Task statement
Repeat the lines of the data exactly and exclude any picture among them.

Data provided
════

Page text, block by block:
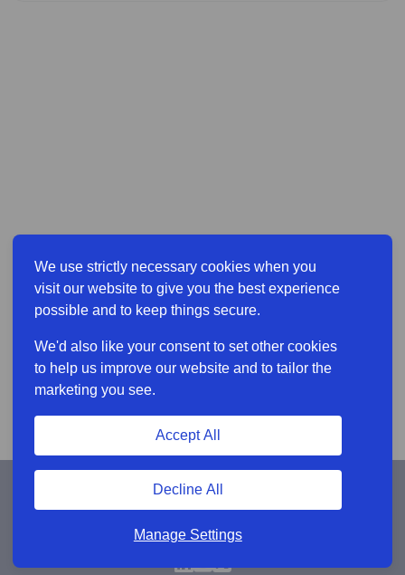
We use strictly necessary cookies when you
visit our website to give you the best experience
possible and to keep things secure.
We'd also like your consent to set other cookies
to help us improve our website and to tailor the
marketing you see.
Manage Settings
Decline All
Accept All
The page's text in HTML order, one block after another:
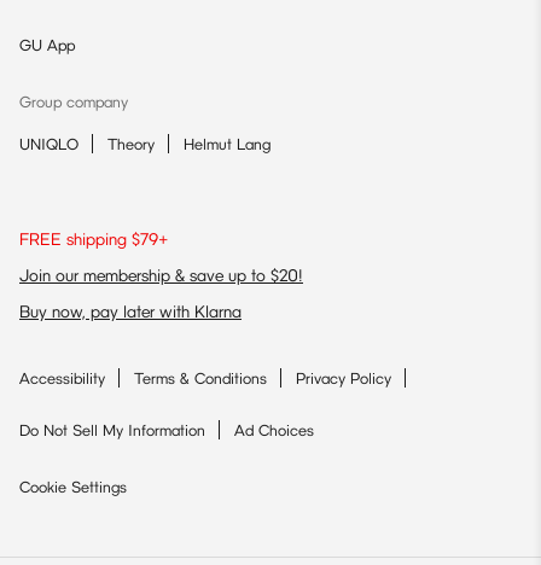
GU App
Group company
UNIQLO Theory Helmut Lang
FREE shipping $79+
Join our membership & save up to $20!
Buy now, pay later with Klarna
Accessibility Terms & Conditions Privacy Policy
Do Not Sell My Information Ad Choices
Cookie Settings
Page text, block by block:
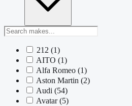
212 (1)
AITO (1)
Alfa Romeo (1)
Aston Martin (2)
Audi (54)
Avatar (5)
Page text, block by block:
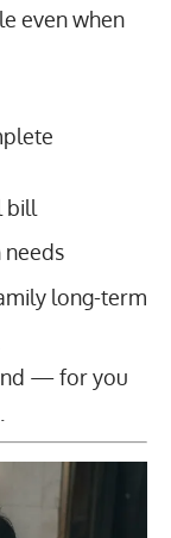
even when
bill
long-term
— for you
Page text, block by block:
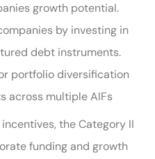
growth potential.
by investing in
debt instruments.
portfolio diversification
across multiple AIFs
the Category II
funding and growth
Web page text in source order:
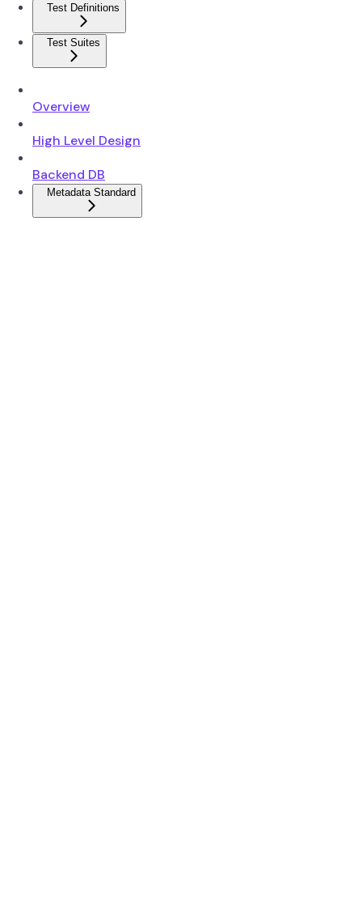
Test Definitions
Test Suites
Overview
High Level Design
Backend DB
Metadata Standard
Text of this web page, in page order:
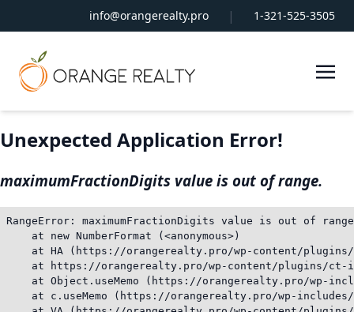
info@orangerealty.pro | 1-321-525-3505
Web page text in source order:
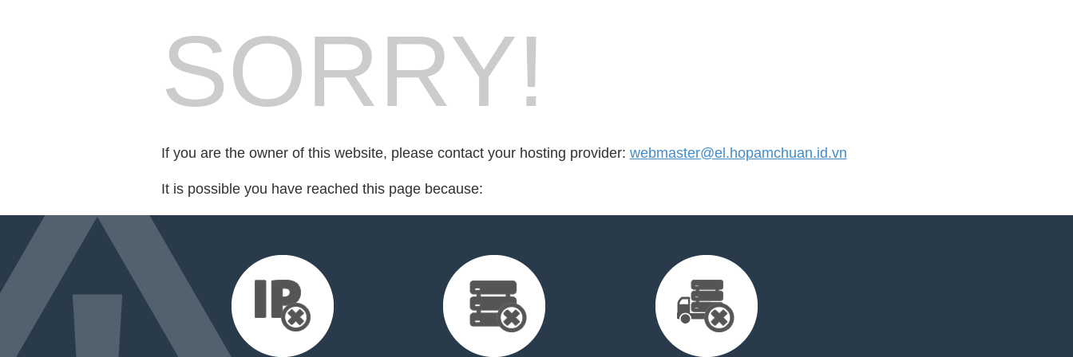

════

Result of the task
Page text, block by block:
We use strictly necessary cookies when you
visit our website to give you the best experience
possible and to keep things secure.
We'd also like your consent to set other cookies
to help us improve our website and to tailor the
marketing you see.
Manage Settings
Decline All
Accept All
The page's text in HTML order, one block after another:
GU App
Group company
UNIQLO Theory Helmut Lang
FREE shipping $79+
Join our membership & save up to $20!
Buy now, pay later with Klarna
Accessibility Terms & Conditions Privacy Policy
Do Not Sell My Information Ad Choices
Cookie Settings
Page text, block by block:
212 (1)
AITO (1)
Alfa Romeo (1)
Aston Martin (2)
Audi (54)
Avatar (5)
Page text, block by block:
even when
bill
long-term
— for you
Page text, block by block:
growth potential.
by investing in
debt instruments.
portfolio diversification
across multiple AIFs
the Category II
funding and growth
Web page text in source order:
Test Definitions
Test Suites
Overview
High Level Design
Backend DB
Metadata Standard
Text of this web page, in page order:
info@orangerealty.pro | 1-321-525-3505
Web page text in source order:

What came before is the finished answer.